Americans could soon see a major increase in access to COVID-19 vaccine booster shots.
On Friday, the U.S. Food and Drug Administration (FDA) announced its Vaccines and Related Biological Products Advisory Committee (VRBPAC) would meet on Oct. 15 and 15 to discuss the Moderna and Johnson & Johnson booster shots.
Vaccines produced by both companies are already authorized by the FDA for emergency use. Along with the fully-approved Pfizer jab, the vaccines have played a crucial role in protecting Americans from severe illness and death.
But there is evidence showing that protection diminishes several months after being injected.
"The available data make clear that protection against symptomatic COVID-19 in certain populations begins to decrease over time, so it’s important to evaluate the information on the use of booster doses in various populations," said Dr.

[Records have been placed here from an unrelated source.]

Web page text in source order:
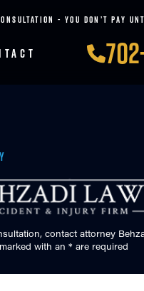
- YOU DON’T PAY
contact attorney
with an * are required
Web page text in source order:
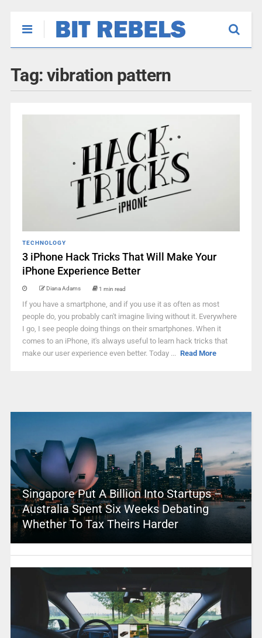
Tag: vibration pattern
TECHNOLOGY
3 iPhone Hack Tricks That Will Make Your
iPhone Experience Better
Diana Adams 1 min read
If you have a smartphone, and if you use it as often as most
people do, you probably can't imagine living without it. Everywhere
I go, I see people doing things on their smartphones. When it
comes to an iPhone, it's always useful to learn hack tricks that
make our user experience even better. Today ... Read More
Singapore Put A Billion Into Startups –
Australia Spent Six Weeks Debating
Whether To Tax Theirs Harder
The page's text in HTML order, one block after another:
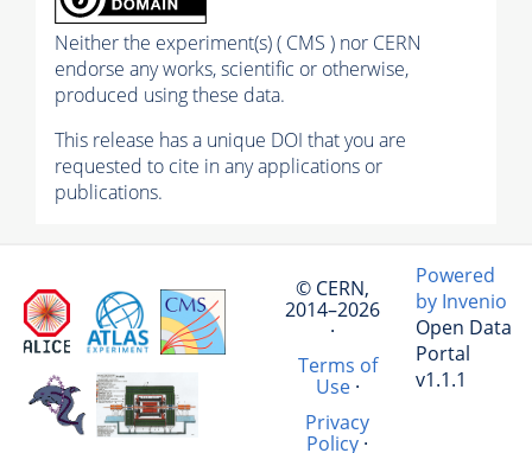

Peter Marks, director of the FDA’s Center for Biologics Evaluation and Research.
In this photo illustration, a vial and a medical syringe seen displayed in front of the Food and Drug Administration (FDA) of the United States logo. FDA finds the COVID-19 vaccine. (Photo Illustration by Pavlo Gonchar/SOPA Images/LightRocket via Get
The VRBPAC’s Oct. 14 meeting will be to discuss amending Moderna’s emergency use authorization (EUA) to allow Americans 18 and older to receive a booster dose. J&J’s EUA will be evaluated for the same reason the following day.
So far, only Pfizer’s vaccine is authorized to be administered as a booster shot. On Sept. 22, the FDA authorized a third dose for Pfizer recipients who are 65 and older or run a high risk of severe illness.
Pfizer’s booster is also authorized for "individuals 18 through 64 years of age whose frequent institutional or occupational exposure to SARS-CoV-2 puts them at high risk of serious complications of COVID-19 including severe COVID-19."
It is not, however, authorized for anyone previously inoculated with the Moderna or J&J vaccine — thus the urgency in getting those boosters authorized.
Pfizer was the first pharmaceutical company to market last December when the FDA granted them EUA. In August, they became the first company to receive full FDA approval for their vaccine. And they’re still the lone vaccine authorized for kids between 12 and 17.
Pfizer has revealed data from its juvenile clinical trials showing the vaccine offers 5 to 11-year-olds coronavirus-fighting antibody levels just as strong as teenagers and young adults getting the regular-strength shots.
The FDA said it anticipates receiving a request from Pfizer to expand its EUA to include children 5-11. The VRBPAC is tentatively scheduled to meet for that discussion on Oct. 26.
"We know from our vast experience with other pediatric vaccines that children are not small adults, and we will conduct a comprehensive evaluation of clinical trial data submitted in support of the safety and effectiveness of the vaccine used in a younger pediatric population, which may need a different dosage or formulation from that used in an older pediatric population or adults," said Dr. Janet Woodcock, acting FDA commissioner.
This story was reported from Atlanta.